The Emergence of internet revolutionized how people interact. Many people have virtual lives on the internet. The internet came into existence as a medium for sharing information of business and academic value. In time, the internet grew to become a network that fosters all types of human interactions. One aspect of this impact is the social web. This paper examines the global impact of the social web as a platform for human interaction. It looks at how this interaction affects society and human life in general.
Evolution of the Social Web
The invention of the web arose from the need for a social experience in the performance of duty. The need to share information between professionals and researchers led to the creation of a platform to exchange this information (Dixon, 1999). The first networks that facilitated collaboration did not have the versatility of the internet, as we know it today.
Email was arguable the first truly social expression of the social web (Bernoff & Li, 2008). The use of emails date back to the seventies, but the mass adoption of email came about in the nineties. In the late eighties and the early nineties, bulletin boards, basic static websites, and the first generation of interactive websites started appearing (Peerglobe Technology Inc, 2009). Improvements in telecommunication technologies made it possible for people to connect and participate in collaborative ventures in virtual platforms.
Early websites were static in nature. They only allowed people to view information but there was no way of interacting with the publisher. This paved the way for dynamic websites, which allowed increasing interaction between publishers and users. The third stage in the development of the social web was the creation of communities of users interacting not just with the publishers, but also with other member of the community (Owyang, 2009). In the late nineties, blogging became an integral part of the social web. Blogs gave any interested users the ability to publish information online.
The Architecture of the Social Web
The architecture of the social web is organic. The fundamental technologies that support the social web are the same as those that support the entire internet. However, the social web comes from the uniqueness of human needs and human interaction. In this sense, the fundamental architecture of the social web is human relationships, and not technology. Technology provides the platform for the development of the social web but human interaction defines the application of technology.
The hardware platform supporting social web is not separate from the hardware that supports the rest of the web. In fact, people use the same hardware for business purposes and for online social expression. On the software side, there is a separation between the social web and the rest of the web. Some companies do not allow their employees to access social networking sites during office hours. However, there is increasing blurring of the separation between the social web and the rest of the web because consumers rely on the social web to carry out market research and other business functions.
Many companies have a social presence either on social networking sites or in their own platforms (Bernoff & Li, 2008). Companies such as Microsoft have user forums that allow users of Microsoft products to interact with one another based on their user experiences.
Media on the Social Web
The social web relies on various types of media. The basic media used in the social web is text. The use of text is very popular with online users because of the ease of creating textual communication (Mather, 2012). While other forms of media are becoming more popular, text is not declining in relevance. Twitter survives on text only as the medium of communication between different people. Facebook status updates are also text based. The fact that these two social networking sites have a central place for text shows the enduring importance of text on the social web.
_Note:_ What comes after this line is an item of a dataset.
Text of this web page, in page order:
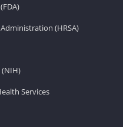
(HRSA)
Services

Secondly, the use of pictures to communicate is becoming a standard practice in social networking. Sites like Pinterest show that photos are becoming more important in the social web. Twitter and Facebook support photos too. The third media driving the social web is video. Sharing of videos is becoming an important part of the social web. The success of YouTube shows how video is growing in importance in the social web (Bernoff & Li, 2008). The use of videos is still challenging for many web-surfers because videos need bigger bandwidth, hence slow internet speeds may reduce the overall user experience.
Power of the Social Web
The social web is becoming an influential part of human society. The social web gives individuals unprecedented power to influence societies in ways that only powerful corporations managed to do in the past. No one has full control of any narrative anymore, because different people can share their views on the same matter with the same audience. To appreciate the power of the social web, it is important to consider the impact of the social web on e-commerce, politics, and advocacy.
E-commerce was nonexistent two decades ago. Currently, any business that does not have an online presence is danger of extinction. In addition, some businesses exist only because of the web. Google is now one of the largest companies on earth. This company only exists because of the internet. In the area of e-commerce, the impact of the social web arises from the growing number of users who make use of their online social connections to collect information before making purchases (Owyang, 2009). Online shoppers read product reviews as they work towards making a purchase. Sites like eBay and Amazon picked on these trends early in their existence. They provided users with the opportunity to write unsolicited product reviews. The result is that they now have very comprehensive reviews created at no cost to them.
These reviews are highly valued by online shoppers. For companies with good online product reviews made by actual users, the promotion costs saved is very high. In the same vein, consumers can share negative experiences relating to the use of certain products or services. This can damage the brand reputation of any company overnight (Thomas, 2011). Companies no longer have control over their reputation by controlling the narrative consumers receive. Rather, consumers have control over what their friends hear and think about a product.
Politics is also feeling the effects of the social web. The Barack Obama presidential campaign in 2008 harnessed the power of the social web to raise support and to mobilize voters to support him. The role played by social web was very important especially in reaching the younger voters. During the Arab spring, social media provided the communication platforms needed to organize demonstrations. This was clearer in Egypt, which succeeded in toppling the then president. Some countries in the Arab belt tried to limit access to social networking websites without much success. The social web is an effective tool in promoting political change.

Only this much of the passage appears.